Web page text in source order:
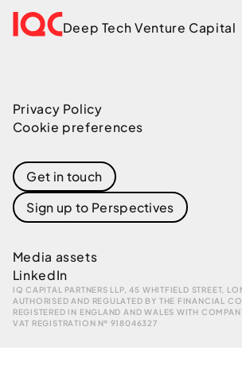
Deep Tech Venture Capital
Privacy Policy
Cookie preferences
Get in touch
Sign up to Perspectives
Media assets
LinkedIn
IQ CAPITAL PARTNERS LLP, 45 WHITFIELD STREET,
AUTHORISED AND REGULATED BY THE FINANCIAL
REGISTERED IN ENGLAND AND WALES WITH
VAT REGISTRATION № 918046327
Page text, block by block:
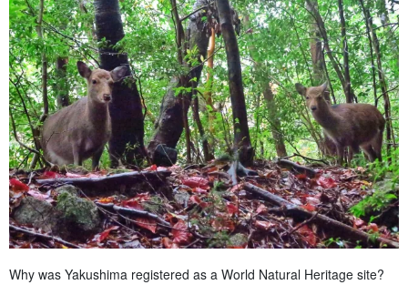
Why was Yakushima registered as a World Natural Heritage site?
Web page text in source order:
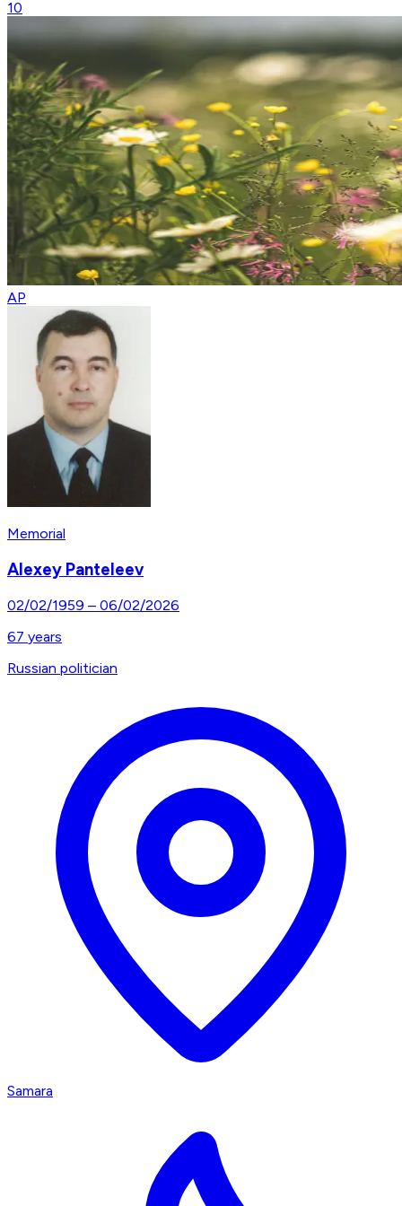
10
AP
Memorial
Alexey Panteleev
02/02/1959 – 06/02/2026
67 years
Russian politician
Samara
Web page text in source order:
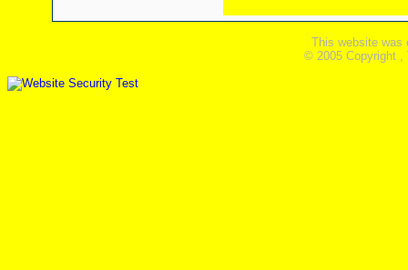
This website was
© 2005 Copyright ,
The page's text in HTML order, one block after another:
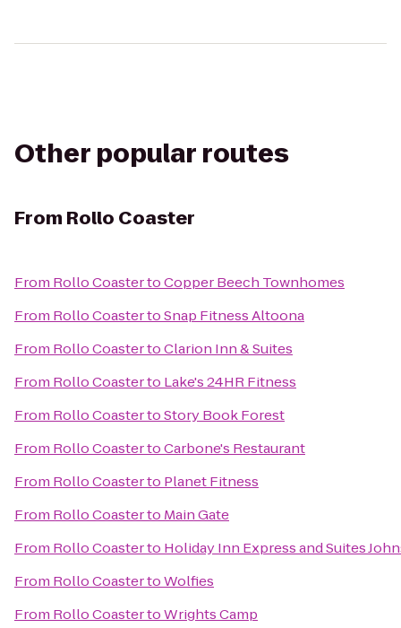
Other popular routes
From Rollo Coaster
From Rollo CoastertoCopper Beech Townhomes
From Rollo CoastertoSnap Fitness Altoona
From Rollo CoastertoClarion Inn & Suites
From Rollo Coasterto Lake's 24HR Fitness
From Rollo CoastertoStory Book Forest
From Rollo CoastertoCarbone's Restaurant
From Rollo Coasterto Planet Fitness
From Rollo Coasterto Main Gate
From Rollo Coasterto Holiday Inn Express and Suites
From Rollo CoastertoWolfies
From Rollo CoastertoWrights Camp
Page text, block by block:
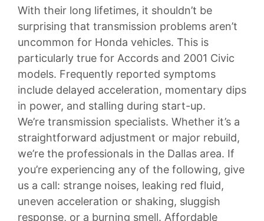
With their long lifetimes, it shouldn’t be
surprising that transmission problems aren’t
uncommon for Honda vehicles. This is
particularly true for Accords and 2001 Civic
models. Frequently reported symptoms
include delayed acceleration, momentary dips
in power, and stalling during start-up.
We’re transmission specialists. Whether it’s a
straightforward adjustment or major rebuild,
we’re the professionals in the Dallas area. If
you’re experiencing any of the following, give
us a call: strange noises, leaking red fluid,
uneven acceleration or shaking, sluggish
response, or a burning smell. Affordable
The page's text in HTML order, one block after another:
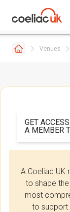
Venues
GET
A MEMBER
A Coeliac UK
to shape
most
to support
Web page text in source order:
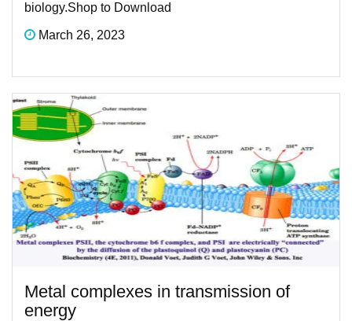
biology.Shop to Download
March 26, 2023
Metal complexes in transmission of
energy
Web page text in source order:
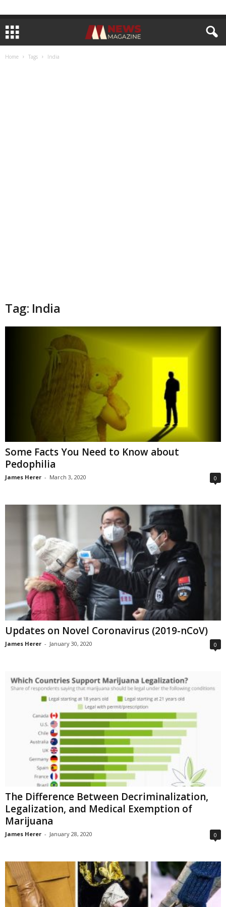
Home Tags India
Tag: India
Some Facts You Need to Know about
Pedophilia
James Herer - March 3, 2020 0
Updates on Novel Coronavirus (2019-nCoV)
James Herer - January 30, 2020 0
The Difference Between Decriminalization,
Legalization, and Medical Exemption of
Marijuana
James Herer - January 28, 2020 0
┄┄┄┄┄┄
Give back all of the entries above exactly, with the pictures excluded.

Web page text in source order:
Deep Tech Venture Capital
Privacy Policy
Cookie preferences
Get in touch
Sign up to Perspectives
Media assets
LinkedIn
IQ CAPITAL PARTNERS LLP, 45 WHITFIELD STREET,
AUTHORISED AND REGULATED BY THE FINANCIAL
REGISTERED IN ENGLAND AND WALES WITH
VAT REGISTRATION № 918046327
Page text, block by block:
Why was Yakushima registered as a World Natural Heritage site?
Web page text in source order:
10
AP
Memorial
Alexey Panteleev
02/02/1959 – 06/02/2026
67 years
Russian politician
Samara
Web page text in source order:
This website was
© 2005 Copyright ,
The page's text in HTML order, one block after another:
Other popular routes
From Rollo Coaster
From Rollo CoastertoCopper Beech Townhomes
From Rollo CoastertoSnap Fitness Altoona
From Rollo CoastertoClarion Inn & Suites
From Rollo Coasterto Lake's 24HR Fitness
From Rollo CoastertoStory Book Forest
From Rollo CoastertoCarbone's Restaurant
From Rollo Coasterto Planet Fitness
From Rollo Coasterto Main Gate
From Rollo Coasterto Holiday Inn Express and Suites
From Rollo CoastertoWolfies
From Rollo CoastertoWrights Camp
Page text, block by block:
With their long lifetimes, it shouldn’t be
surprising that transmission problems aren’t
uncommon for Honda vehicles. This is
particularly true for Accords and 2001 Civic
models. Frequently reported symptoms
include delayed acceleration, momentary dips
in power, and stalling during start-up.
We’re transmission specialists. Whether it’s a
straightforward adjustment or major rebuild,
we’re the professionals in the Dallas area. If
you’re experiencing any of the following, give
us a call: strange noises, leaking red fluid,
uneven acceleration or shaking, sluggish
response, or a burning smell. Affordable
The page's text in HTML order, one block after another:
Venues
GET
A MEMBER
A Coeliac UK
to shape
most
to support
Web page text in source order:
biology.Shop to Download
March 26, 2023
Metal complexes in transmission of
energy
Web page text in source order:
Home Tags India
Tag: India
Some Facts You Need to Know about
Pedophilia
James Herer - March 3, 2020 0
Updates on Novel Coronavirus (2019-nCoV)
James Herer - January 30, 2020 0
The Difference Between Decriminalization,
Legalization, and Medical Exemption of
Marijuana
James Herer - January 28, 2020 0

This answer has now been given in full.